Write out each entry again. Keep every word exactly as it is.

Recorded information |
........

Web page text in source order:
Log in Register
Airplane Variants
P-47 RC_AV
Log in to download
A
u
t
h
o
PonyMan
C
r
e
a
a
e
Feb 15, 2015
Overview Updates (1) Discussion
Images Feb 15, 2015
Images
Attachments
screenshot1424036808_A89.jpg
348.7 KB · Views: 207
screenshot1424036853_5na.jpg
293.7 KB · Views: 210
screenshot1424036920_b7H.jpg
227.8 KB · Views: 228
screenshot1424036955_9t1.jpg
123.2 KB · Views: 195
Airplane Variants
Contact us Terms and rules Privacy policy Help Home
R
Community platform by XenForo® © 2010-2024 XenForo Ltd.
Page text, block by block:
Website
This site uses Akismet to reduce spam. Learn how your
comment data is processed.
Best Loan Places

........

Output |
Web page text in source order:
Log in Register
Airplane Variants
P-47 RC_AV
Log in to download
A
u
t
h
o
PonyMan
C
r
e
a
a
e
Feb 15, 2015
Overview Updates (1) Discussion
Images Feb 15, 2015
Images
Attachments
screenshot1424036808_A89.jpg
348.7 KB · Views: 207
screenshot1424036853_5na.jpg
293.7 KB · Views: 210
screenshot1424036920_b7H.jpg
227.8 KB · Views: 228
screenshot1424036955_9t1.jpg
123.2 KB · Views: 195
Airplane Variants
Contact us Terms and rules Privacy policy Help Home
R
Community platform by XenForo® © 2010-2024 XenForo Ltd.
Page text, block by block:
Website
This site uses Akismet to reduce spam. Learn how your
comment data is processed.
Best Loan Places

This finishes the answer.